In fact there appears some amount of cut-and-paste going on in the preparation of the documents. Here is a classic example: Paragraph 4 of the MOU states that “US$21 million will be provided by AHI shareholders in the form of equity and subordinated debt, such that Zublin will invest the majority of the equity. Pending the execution of the Design-Build Contract, AHI is controlled by the Government of Guyana. Once the Design-Build Contract is executed and financial close is achieved, it is expected that Zublin will be the majority shareholder with the Government of Guyana having a minority stake and proportional representation on the Board of Directors.”

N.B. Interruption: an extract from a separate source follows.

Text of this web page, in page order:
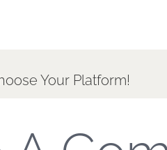
Your Platform!

In May 2010 Zublin Grenada Ltd had announced that it was invited by the government to undertake this development and had given the Zublin team three weeks to consider the offer. There has been no indication from Zublin that it had accepted the offer but the June 14, 2011 MOU suggests that while Zublin is still involved it is not prepared to take any risk at the construction stage, all the financing for which has so far been provided by the Government of Guyana through AHI. As the public is aware, the US$25 million received from the disposal of the government’s share in GT&T was earmarked for the hotel and this is in addition to the US$10 million advanced by NICIL to SCG towards their $51 million contract price.

Viability not determined
Someone should surely be asking Mr Brassington and/or the Finance Minister for details of the Marriot and Zublin contractual arrangements, including the basis for valuing any shares to be issued to Zublin. I shudder to think that it will be at the price which Ms Nadir-Sharma has placed in the Articles as the price per share. She needs to be told that the share price in a company’s Articles of Incorporation should be the minimum issue price, to allow market flexibility to the directors. Is Ms Nadir-Sharma aware that nominal price per share was abolished in 1995 when the 1991 Companies Act came into force?

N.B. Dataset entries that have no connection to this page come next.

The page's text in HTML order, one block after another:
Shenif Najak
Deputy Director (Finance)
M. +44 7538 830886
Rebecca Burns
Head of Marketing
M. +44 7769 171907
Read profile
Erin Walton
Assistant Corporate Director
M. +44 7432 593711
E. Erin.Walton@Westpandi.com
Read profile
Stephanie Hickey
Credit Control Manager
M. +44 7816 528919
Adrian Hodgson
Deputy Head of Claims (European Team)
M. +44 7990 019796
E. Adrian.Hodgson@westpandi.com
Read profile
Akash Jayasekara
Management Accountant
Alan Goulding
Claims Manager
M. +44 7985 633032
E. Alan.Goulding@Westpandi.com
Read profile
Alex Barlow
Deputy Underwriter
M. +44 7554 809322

A review of the documents reveals other concerns: the June 2011 MOU admits that the revised contract price of US$51 million for a reduction in the scope of work is “not fully acceptable to AHI”; that AHI is confronted with a shortfall based on the Marriott projections; that there needs to be further capital costs reduction, increased revenue from the operation of the casino and more optimal financing terms. In other words, the construction began even before the viability of the project had been determined! This may explain why NICIL is providing interest-free loans to AHI.

What it does not explain is how and why Mr Brassington could give to Dr Ashni Singh, Minister of Finance, six months later, an undertaking that AHI “will procure or provide all the investment [and other] financing required [by AHI] estimated at US$58 million.” Mr Brassington and Dr Singh both appeared to be pretending that they were entering into an arm’s length agreement and that they did not know that it was Dr Singh’s NICIL that was improperly providing AHI with whatever money it accesses.

Vying for the most elementary but not costly error made by the Brassington-Nadir-Sharma combination is their failure to ensure that SCG has a legal presence in Guyana. It is one of the first assertions in the preamble in any properly drawn-up agreement. Two separate checks at the Deeds Registry this past week suggest that SCG is not incorporated or registered as an external company in Guyana as it is required to be under the Companies Act. There is no evidence that Mr Brassington agreed to waive the mandatory statutory duty.